İmmün trombositopenik purpuralı çocukların %80'inden fazlası 9-12 ay içinde iyileştiği ve daha sonra tekrarlama yaşamadığı için, trombosit sayısının stabil normale dönmesinden sonra inaktif aşılarla (ADS, ADS-M, VHBV) aşılanabilirler (aşılamadan önce analiz tekrarlanmalıdır). İmmün trombositopenik purpura genellikle canlı aşılar için bir kontrendikasyon olarak listelenmese de, bunların uygulanmasından sonra trombositopeni geliştirme olasılığı göz önüne alındığında (antiplatelet otoantikorlarının ortaya çıkması dahil), bunlarla aşılama, inaktif aşılara göre daha dikkatli (daha uzun bir süre sonra) yapılmalıdır.
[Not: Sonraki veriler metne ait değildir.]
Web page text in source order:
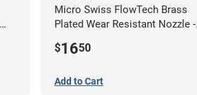
Micro Swiss FlowTech Brass
Plated Wear Resistant Nozzle -
$1650
Add to Cart
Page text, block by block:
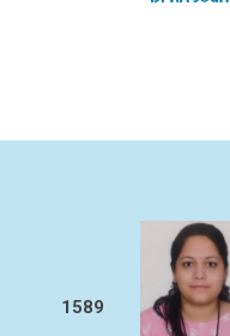
1589
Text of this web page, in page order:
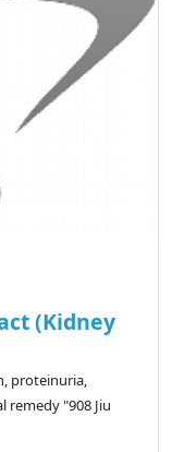
(Kidney
proteinuria,
remedy "908 Jiu
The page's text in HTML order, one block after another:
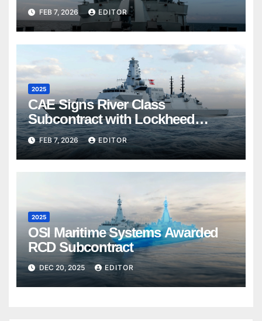
FEB 7, 2026 EDITOR
2025
CAE Signs River Class
Subcontract with Lockheed
Martin Canada
FEB 7, 2026 EDITOR
2025
OSI Maritime Systems Awarded
RCD Subcontract
DEC 20, 2025 EDITOR
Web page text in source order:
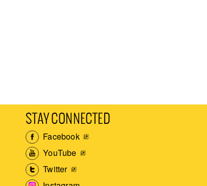
STAY CONNECTED
Facebook
YouTube
Twitter
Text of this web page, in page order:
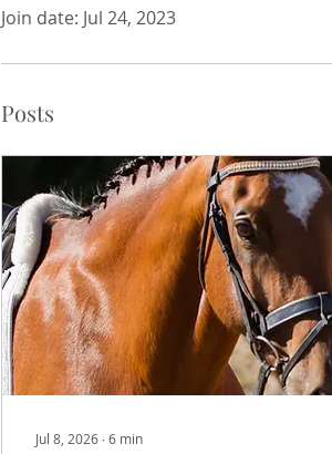
Join date: Jul 24, 2023
Posts
Jul 8, 2026 ∙6 min
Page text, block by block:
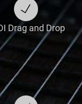
Drag and Drop
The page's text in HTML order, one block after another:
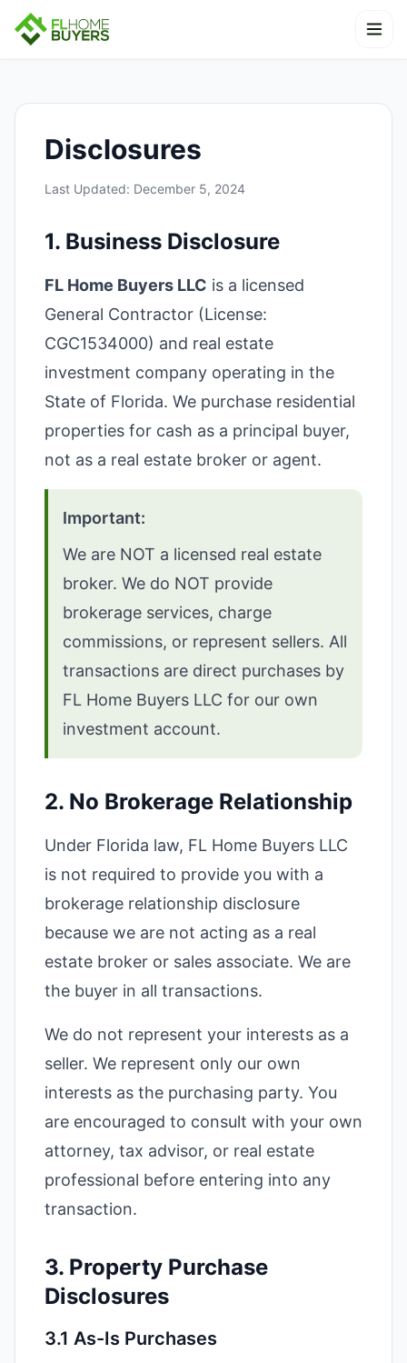
Skip to content
Disclosures
Last Updated: December 5, 2024
1. Business Disclosure
FL Home Buyers LLC is a licensed
General Contractor (License:
CGC1534000) and real estate
investment company operating in the
State of Florida. We purchase residential
properties for cash as a principal buyer,
not as a real estate broker or agent.
Important:
We are NOT a licensed real estate
broker. We do NOT provide
brokerage services, charge
commissions, or represent sellers. All
transactions are direct purchases by
FL Home Buyers LLC for our own
investment account.
2. No Brokerage Relationship
Under Florida law, FL Home Buyers LLC
is not required to provide you with a
brokerage relationship disclosure
because we are not acting as a real
estate broker or sales associate. We are
the buyer in all transactions.
We do not represent your interests as a
seller. We represent only our own
interests as the purchasing party. You
are encouraged to consult with your own
attorney, tax advisor, or real estate
professional before entering into any
transaction.
3. Property Purchase
Disclosures
3.1 As-Is Purchases
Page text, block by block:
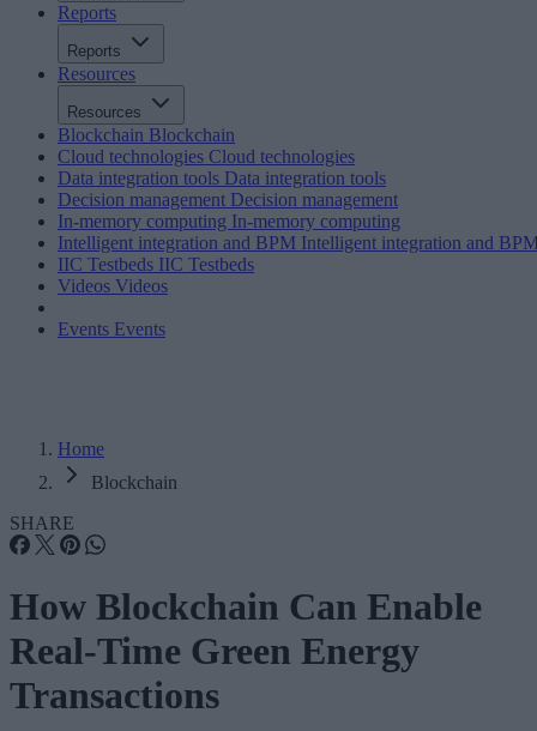
Reports
Reports
Resources
Resources
Blockchain Blockchain
Cloud technologies Cloud technologies
Data integration tools Data integration tools
Decision management Decision management
In-memory computing In-memory computing
Intelligent integration and BPM Intelligent integration and
IIC Testbeds IIC Testbeds
Videos Videos
Events Events
Home
Blockchain
SHARE
How Blockchain Can Enable
Real-Time Green Energy
Transactions
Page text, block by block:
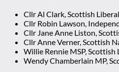
Cllr Al Clark, Scottish
Cllr Robin Lawson,
Cllr Jane Anne Liston,
Cllr Anne Verner, Scottish
Willie Rennie MSP,
Wendy Chamberlain MP,

Bu gibi durumlarda, aşılamadan önce ve sonra anti-inflamatuar ve membran stabilize edici ajanların reçete edilmesi önerilir. Kızamık monovalent aşısının uygulanmasından sonra (MMC'den sonra) tekrarlayan trombositopeni olasılığı, bu tür bireylerde canlı aşılarla tekrarlanan aşılamalar konusunda dikkatli olmayı gerekli kılar.
Kronik immün trombositopenik purpuralı çocukların aşılanması konusu bireysel olarak kararlaştırılır.
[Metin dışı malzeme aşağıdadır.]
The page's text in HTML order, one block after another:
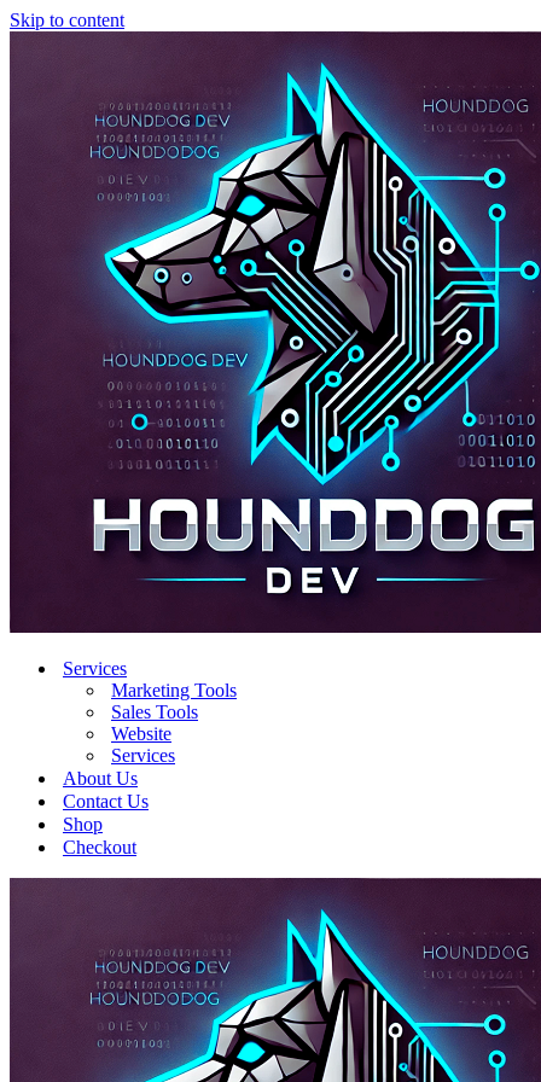
Skip to content
Services
Marketing Tools
Sales Tools
Website
Services
About Us
Contact Us
Shop
Checkout
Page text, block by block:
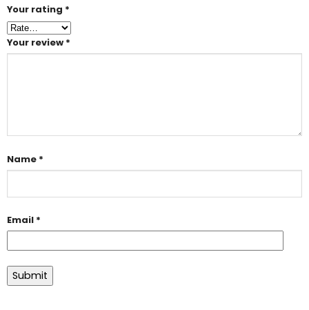
Your rating *
Your review *
Name *
Email *
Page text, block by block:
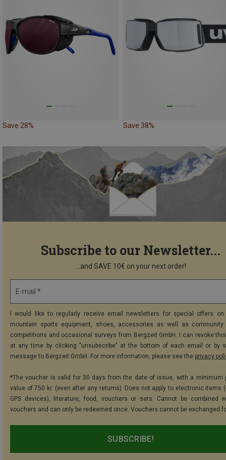
Save 28% Save 38%
Subscribe to our Newsletter...
...and SAVE 10€ on your next order!
E-mail *
I would like to regularly receive email newsletters for special offers on
mountain sports equipment, shoes, accessories as well as community
competitions and occasional surveys from Bergzeit GmbH. I can revoke
at any time by clicking "unsubscribe" at the bottom of each email or by
message to Bergzeit GmbH. For more information, please see the privacy
*The voucher is valid for 30 days from the date of issue, with a minimum
value of 750 kr. (even after any returns). Does not apply to electronic items
GPS devices), literature, food, vouchers or sets. Cannot be combined
vouchers and can only be redeemed once. Vouchers cannot be exchanged
SUBSCRIBE!
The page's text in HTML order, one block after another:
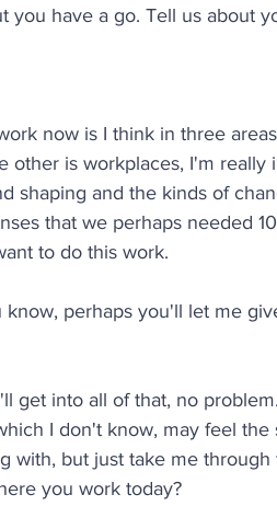
you have a go. Tell us about
now is I think in three
other is workplaces, I'm really
shaping and the kinds of
that we perhaps needed
to do this work.
perhaps you'll let me
get into all of that, no
I don't know, may feel the
with, but just take me
you work today?
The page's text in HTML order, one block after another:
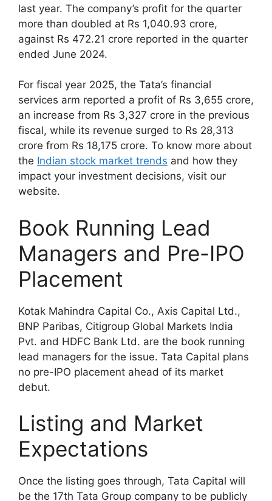
last year. The company’s profit for the quarter
more than doubled at Rs 1,040.93 crore,
against Rs 472.21 crore reported in the quarter
ended June 2024.
For fiscal year 2025, the Tata’s financial
services arm reported a profit of Rs 3,655 crore,
an increase from Rs 3,327 crore in the previous
fiscal, while its revenue surged to Rs 28,313
crore from Rs 18,175 crore. To know more about
the Indian stock market trends and how they
impact your investment decisions, visit our
website.
Book Running Lead
Managers and Pre-IPO
Placement
Kotak Mahindra Capital Co., Axis Capital Ltd.,
BNP Paribas, Citigroup Global Markets India
Pvt. and HDFC Bank Ltd. are the book running
lead managers for the issue. Tata Capital plans
no pre-IPO placement ahead of its market
debut.
Listing and Market
Expectations
Once the listing goes through, Tata Capital will
be the 17th Tata Group company to be publicly
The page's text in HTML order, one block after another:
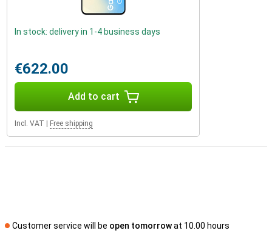
In stock: delivery in 1-4 business days
€622.00
Add to cart
Incl. VAT Free shipping
Customer service will be open tomorrowat 10.00 hours
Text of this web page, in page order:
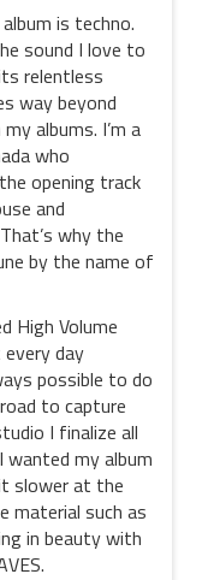
is techno.
sound I love to
relentless
way beyond
albums. I’m a
who
opening track
and
why the
by the name of
High Volume
day
possible to do
to capture
I finalize all
my album
slower at the
material such as
in beauty with
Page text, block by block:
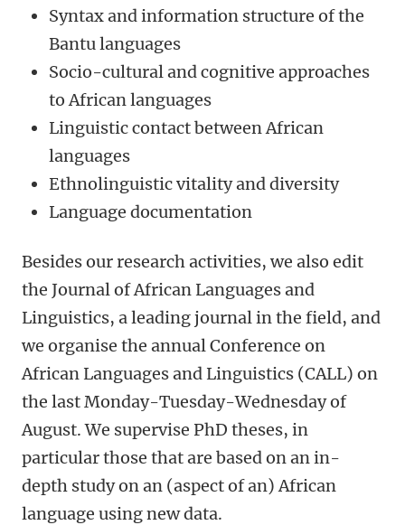
Syntax and information structure of the
Bantu languages
Socio-cultural and cognitive approaches
to African languages
Linguistic contact between African
languages
Ethnolinguistic vitality and diversity
Language documentation
Besides our research activities, we also edit
the Journal of African Languages and
Linguistics, a leading journal in the field, and
we organise the annual Conference on
African Languages and Linguistics (CALL) on
the last Monday-Tuesday-Wednesday of
August. We supervise PhD theses, in
particular those that are based on an in-
depth study on an (aspect of an) African
language using new data.
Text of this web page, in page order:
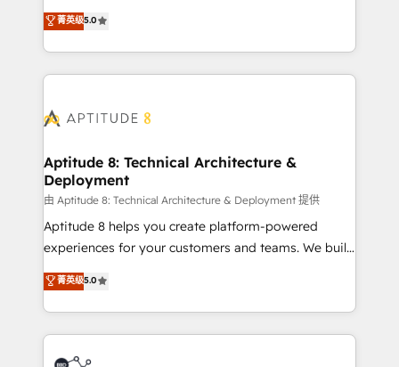
stratégies d'acquisition marketing (SEO, SEA,
inbound, automatisation marketing, ABM, IA,
emailing) Informations clés : - 10 ans d'expérience -
100+ intégrations CRM HubSpot réussies - 40
cumulées
Vonazon turns marketing complexity into
measurable, scalable growth. From onboarding to
enterprise-grade campaigns, our in-house team
builds scalable strategies that drive long-term
Seamless CRM, CMS, and automation setup •
Custom APIs and third-party integrations 📈 End-to-
End Revenue Acceleration • Lifecycle marketing and
pipeline growth programs • Sales enablement tools
and CRM optimization • Retention strategies with
customer journey mapping 🏅 Elite-Level HubSpot
implementations • Deep expertise across marketing,
sales, and service hubs • Built-in flexibility for
菁英级5.0
Aptitude 8: Technical Architecture &
Deployment
由 Aptitude 8: Technical Architecture & Deployment 提供
Aptitude 8 helps you create platform-powered
experiences for your customers and teams. We build
multi-hub solutions and orchestrate operations
across your entire tech stack. Aptitude 8 is trusted
by top brands such as Lenovo, Bluetooth,
International Sports Sciences Association, SXSW,
Notion, Soundcloud, American Nurses Association,
菁英级5.0
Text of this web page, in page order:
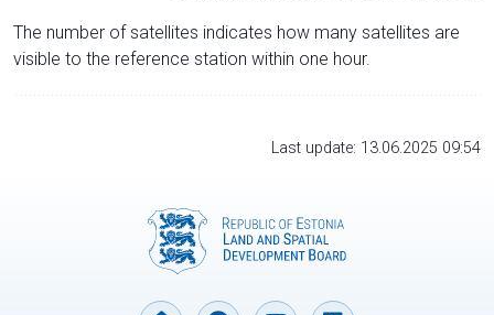
The number of satellites indicates how many satellites are
visible to the reference station within one hour.
Last update: 13.06.2025 09:54

Antikoagülan tedavi, özellikle aşıların intramusküler uygulanmasıyla kanama riski taşır, bu nedenle hemofili hastalarına verilen öneriler bu hastalar için de geçerlidir. Kolera ve sarı humma aşıları kan pıhtılaşmasında azalma ile ilişkili olabilir, bu nedenle bu hasta kategorisinde dikkatli uygulanmalıdır.
Aşılama ve tüberküloz
Tüberküloz kontrendikasyon olarak listelenmemiştir. Bazı yerli yazarlar anormal tüberkülin testleri olan ve kemoprofilaksi kürünü tamamladıktan sonra enfekte olan çocukların ve hastalığın diğer formlarına sahip olanların - anti-nüks tedavisinin arka planında sanatoryum tedavisi aşamasında - aşılanmasını önermektedir. Tüberküloza yakalanan çocuklar tüm takvim ve pnömokok aşılarını iyi tolere eder, bu nedenle aşılamada gecikme yalnızca hastalığın akut (başlangıç) dönemi için haklıdır. Aşağıdaki öneriler onaylandı:
- Hepatit B aşıları ve toksoidleri tüberkülozlu çocuklarda düşük reaktif olup sağlık sorunları durumunda bile kullanılabilir.
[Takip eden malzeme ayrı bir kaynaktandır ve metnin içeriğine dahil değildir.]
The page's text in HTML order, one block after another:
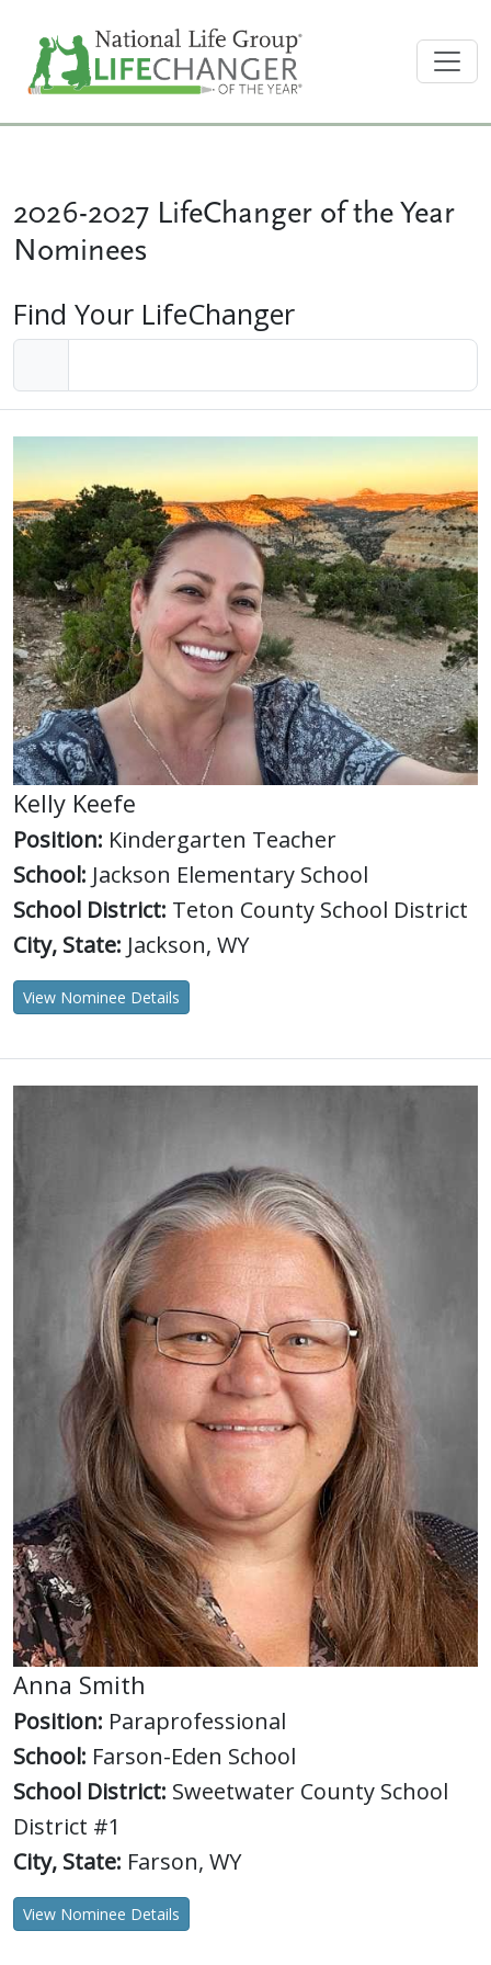
2026-2027 LifeChanger of the Year
Nominees
Find Your LifeChanger
Kelly Keefe
Position: Kindergarten Teacher
School: Jackson Elementary School
School District: Teton County School District
City, State: Jackson, WY
View Nominee Details
Anna Smith
Position: Paraprofessional
School: Farson-Eden School
School District: Sweetwater County School
District #1
City, State: Farson, WY
View Nominee Details
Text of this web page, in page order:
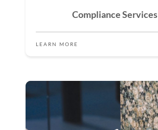
Compliance Services
LEARN MORE
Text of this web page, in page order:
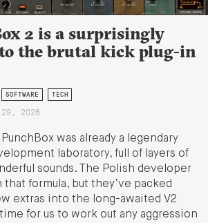
2 is a surprisingly
to the brutal kick plug-in
SOFTWARE TECH
2026
was already a legendary
laboratory, full of layers of
sounds. The Polish developer
formula, but they’ve packed
extras into the long-awaited V2
for us to work out any aggression

- Tüberkülozlu bireylerde kemoterapi tamamlandıktan sonra kızamık, kabakulak ve kızamıkçığa karşı yeniden aşılama güvenli ve etkilidir.
- Tüberküloz sanatoryumunda tedavi gören çocuklara ADS-M toksoidinin rapel dozunun uygulanması yan etkiye neden olmaz ve yüksek titrelerde antikor sentezine yol açar.
- Tüberkülozlu çocuklarda inaktif aşılarla grip aşılaması güvenlidir ve tedavinin herhangi bir aşamasında yapılabilir; bunların Pnömo 23 aşısıyla birlikte uygulanması akut solunum yolu viral enfeksiyonlarının görülme sıklığını azaltır.
- Tüberküloz ilaçları kullanmak spesifik bağışıklık yanıtının gelişimini etkilemez ve aşılanmaya engel değildir.